3. A method of disposing additional reinforcing materials in foundations formed with a reinforced base as defined by claim 1

characterized in that

a plurality of additional reinforcing materials is provided and is disposed at roughly equal intervals about the entire outer periphery of the main foundation body.

4. A method of disposing additional reinforcing materials in foundations formed with a reinforced base as defined by claim 1

characterized in that

said additional reinforcing material has a length about ⅔ that of the diameter of said main foundation body.

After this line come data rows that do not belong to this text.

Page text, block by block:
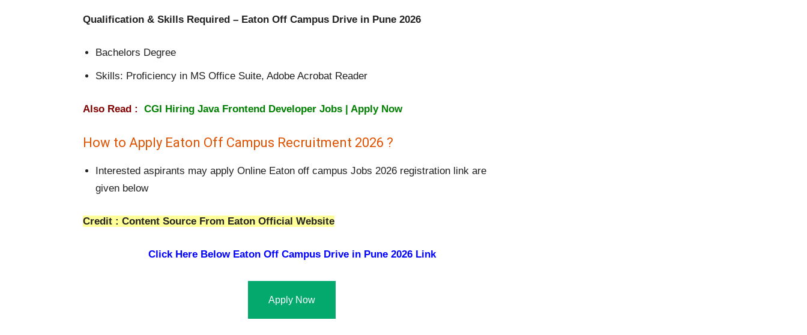
Qualification & Skills Required – Eaton Off Campus Drive in Pune 2026
Bachelors Degree
Skills: Proficiency in MS Office Suite, Adobe Acrobat Reader
Also Read : CGI Hiring Java Frontend Developer Jobs | Apply Now
How to Apply Eaton Off Campus Recruitment 2026 ?
Interested aspirants may apply Online Eaton off campus Jobs 2026 registration link are
given below
Credit : Content Source From Eaton Official Website
Click Here Below Eaton Off Campus Drive in Pune 2026 Link
Apply Now
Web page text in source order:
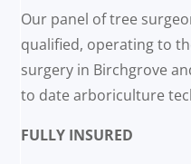
Our panel of tree
qualified, operating to
surgery in Birchgrove
to date arboriculture
FULLY INSURED
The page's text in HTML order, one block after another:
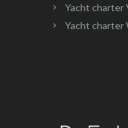
Yacht charter
Yacht charter
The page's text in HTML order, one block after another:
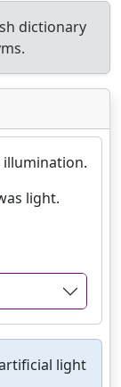
dictionary
light.
light
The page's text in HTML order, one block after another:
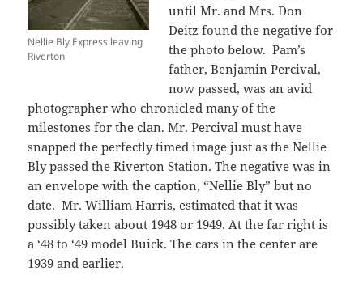
Nellie Bly Express leaving
Riverton
until Mr. and Mrs. Don
Deitz found the negative for
the photo below. Pam’s
father, Benjamin Percival,
now passed, was an avid
photographer who chronicled many of the
milestones for the clan. Mr. Percival must have
snapped the perfectly timed image just as the Nellie
Bly passed the Riverton Station. The negative was in
an envelope with the caption, “Nellie Bly” but no
date. Mr. William Harris, estimated that it was
possibly taken about 1948 or 1949. At the far right is
a ‘48 to ‘49 model Buick. The cars in the center are
1939 and earlier.

5. A method of disposing additional reinforcing materials in foundations formed with a reinforced base as defined by claim 1

characterized in that

said additional reinforcing materials are disposed on the outer periphery of said main foundation body at a rate of one per every three square meters.

6. A method of disposing additional reinforcing materials in foundations formed with a reinforced base as defined by claim 1

characterized in that

said main foundation body used is short in length in the axial direction and said additional reinforcing materials are disposed stepwise in the axial direction of said main foundation body.